Penny Priddy is a smart and sassy lass, mostly because she's played by Ellen Barkin. Buckaroo is drawn to her because she looks almost exactly like his dead wife (and are they twins? I don't recall). But Buckaroo sort of abducts her, she agrees to join his retinue for some reason, and eventually reveals a tender side of herself. Did they have a romantic moment besides the attempted suicide? And once she found out that this guy was once dating her twin sister, wouldn't she freak out? Have a reaction of any kind? No. She loves him for the most basic reason of all: plot mechanics.

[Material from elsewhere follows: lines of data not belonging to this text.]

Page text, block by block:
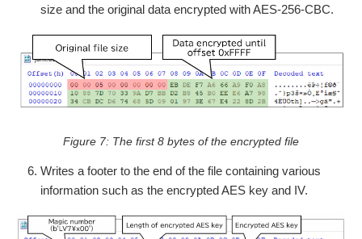
size and the original data encrypted with AES-256-CBC.
Figure 7: The first 8 bytes of the encrypted file
Writes a footer to the end of the file containing various
information such as the encrypted AES key and IV.
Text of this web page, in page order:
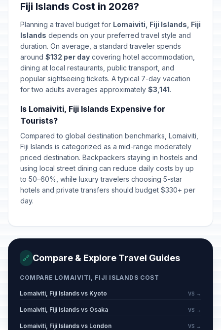
Fiji Islands Cost in 2026?
Planning a travel budget for Lomaiviti, Fiji Islands, Fiji
Islands depends on your preferred travel style and
duration. On average, a standard traveler spends
around $132 per day covering hotel accommodation,
dining at local restaurants, public transport, and
popular sightseeing tickets. A typical 7-day vacation
for two adults averages approximately $3,141.
Is Lomaiviti, Fiji Islands Expensive for
Tourists?
Compared to global destination benchmarks, Lomaiviti,
Fiji Islands is categorized as a mid-range moderately
priced destination. Backpackers staying in hostels and
using local street dining can reduce daily costs by up
to 50–60%, while luxury travelers choosing 5-star
hotels and private transfers should budget $330+ per
day.
🔗 Compare & Explore Travel Guides
COMPARE LOMAIVITI, FIJI ISLANDS COST
Lomaiviti, Fiji Islands vs Kyoto VS →
Lomaiviti, Fiji Islands vs Osaka VS →
Lomaiviti, Fiji Islands vs London VS →
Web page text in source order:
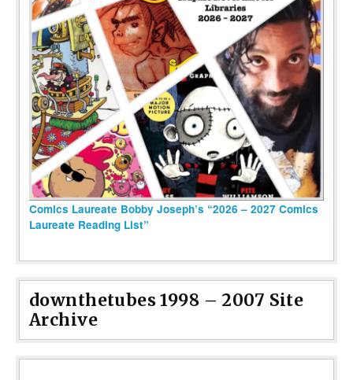
Comics Laureate Bobby Joseph’s “2026 – 2027 Comics
Laureate Reading List”
downthetubes 1998 – 2007 Site
Archive
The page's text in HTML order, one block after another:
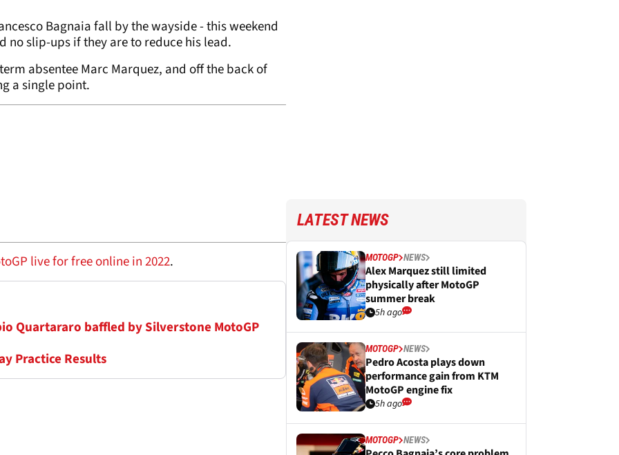
Bagnaia fall by the wayside - this weekend
no slip-ups if they are to reduce his lead.
absentee Marc Marquez, and off the back of
a single point.
live for free online in 2022.
Quartararo baffled by Silverstone MotoGP
Practice Results
LATEST NEWS
MOTOGP NEWS
Alex Marquez still limited
physically after MotoGP
summer break
5h ago
MOTOGP NEWS
Pedro Acosta plays down
performance gain from KTM
MotoGP engine fix
5h ago
MOTOGP NEWS
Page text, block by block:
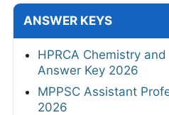
ANSWER KEYS
HPRCA Chemistry
Answer Key 2026
MPPSC Assistant
2026
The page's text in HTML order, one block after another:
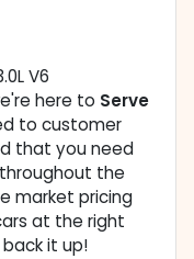
V6
here to Serve
to customer
that you need
the
market pricing
at the right
it up!
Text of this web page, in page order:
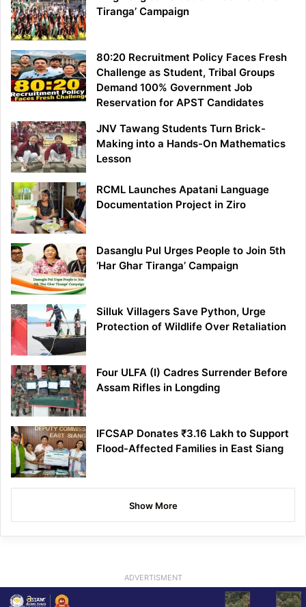
Tiranga’ Campaign
80:20 Recruitment Policy Faces Fresh
Challenge as Student, Tribal Groups
Demand 100% Government Job
Reservation for APST Candidates
JNV Tawang Students Turn Brick-
Making into a Hands-On Mathematics
Lesson
RCML Launches Apatani Language
Documentation Project in Ziro
Dasanglu Pul Urges People to Join 5th
‘Har Ghar Tiranga’ Campaign
Silluk Villagers Save Python, Urge
Protection of Wildlife Over Retaliation
Four ULFA (I) Cadres Surrender Before
Assam Rifles in Longding
IFCSAP Donates ₹3.16 Lakh to Support
Flood-Affected Families in East Siang
Show More
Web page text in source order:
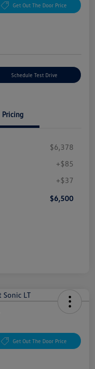
Get Out The Door Price
Schedule Test Drive
Pricing
$6,378
+$85
+$37
$6,500
Get Out The Door Price

The Hong Kong Cavaliers Are a Crappy Band
We don't hear much of their music, but the Hong Kong Cavaliers – supposedly one of the most successful music acts on the planet – sound like any other crappy bard band. They sound like a sub-par, Blueshammer-esque, Huey Lewis knockoff. This is not a band I want to dance to. This is a band I want to flee.

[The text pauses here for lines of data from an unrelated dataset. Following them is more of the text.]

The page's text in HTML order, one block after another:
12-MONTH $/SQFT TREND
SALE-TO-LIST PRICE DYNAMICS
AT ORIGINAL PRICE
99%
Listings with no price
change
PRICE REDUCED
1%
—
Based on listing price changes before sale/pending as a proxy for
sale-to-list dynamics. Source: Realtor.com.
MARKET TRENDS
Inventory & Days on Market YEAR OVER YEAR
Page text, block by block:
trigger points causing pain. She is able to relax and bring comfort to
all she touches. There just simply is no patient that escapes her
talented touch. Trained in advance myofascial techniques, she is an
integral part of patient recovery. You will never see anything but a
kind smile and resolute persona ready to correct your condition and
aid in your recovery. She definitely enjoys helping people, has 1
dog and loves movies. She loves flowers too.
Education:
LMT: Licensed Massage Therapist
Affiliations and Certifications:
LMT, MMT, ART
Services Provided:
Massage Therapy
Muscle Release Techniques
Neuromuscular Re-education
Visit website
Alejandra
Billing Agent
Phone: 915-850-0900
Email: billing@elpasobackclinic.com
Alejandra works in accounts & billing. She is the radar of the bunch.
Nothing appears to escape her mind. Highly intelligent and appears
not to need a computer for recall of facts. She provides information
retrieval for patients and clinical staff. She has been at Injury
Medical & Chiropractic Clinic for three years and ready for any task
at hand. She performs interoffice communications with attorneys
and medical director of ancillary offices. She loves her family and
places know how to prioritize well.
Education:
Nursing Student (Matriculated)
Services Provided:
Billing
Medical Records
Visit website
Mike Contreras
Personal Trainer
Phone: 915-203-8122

The Hong Kong Cavaliers Have No Personality
We're told that the Hong Kong Cavaliers are interesting people... I think. I can't really tell. Since the characters are never really introduced in any sort of meaningful way, and we're not given too much more about their lives other than their names and their clothes, they seem to vanish into the background really quickly. They move as a cloud, occupying the space behind the villains the way the set does. I can't remember anything significant they add the the story. Only Jeff Goldblum offers anything unique, and he doesn't have much by way of competition.
It's Incoherent
Seriously, this film is impossible to follow. Not that I want every film to follow the beats of Screenplay 101, but basic story structure, a sense of pacing, and a general narrative thrust would have helped. This film is a mess from start to finish, hastily introducing characters, never establishing much of the film's universe, and refusing to divulge any plot beat with anything approaching a moment's clarity. I had to watch this film numerous times before I felt like I understood what was going on. The screenwriter clearly had a lot on his mind, but he failed to walk us through on the screen.
It Feels Incomplete
To expand upon the previous thought, this movie feels incomplete. I feel like the filmmakers had a solid handle on the Buckaroo Banzai mythology, but not storytelling. It's like listening to a 13-year-old describe his favorite comic book; he knows all the terminology, but forgets to put anything in context for the uninitiated. As such, Buckaroo Banzai , for all its appealing weirdness, feels like the highlights of a much longer film. Only the parts we're missing are the parts with all the exposition and character work.
It's Never Truly Funny
For a film about a rock star neurosurgeon fighting off Red Lectroids from the 8th dimension, Buckaroo Banzai is strangely inert. This is the type of story that requires a madcap pace, a slapstick energy, and a ballsy form of Pythonesque chaos. But it's not. Since the story is so incoherent, and the characters so vague, the jokes never build up to a head of steam. The punchlines never land. The most one can say is that the film offers a few limp chuckles. But there is not one single big laugh in the entire film.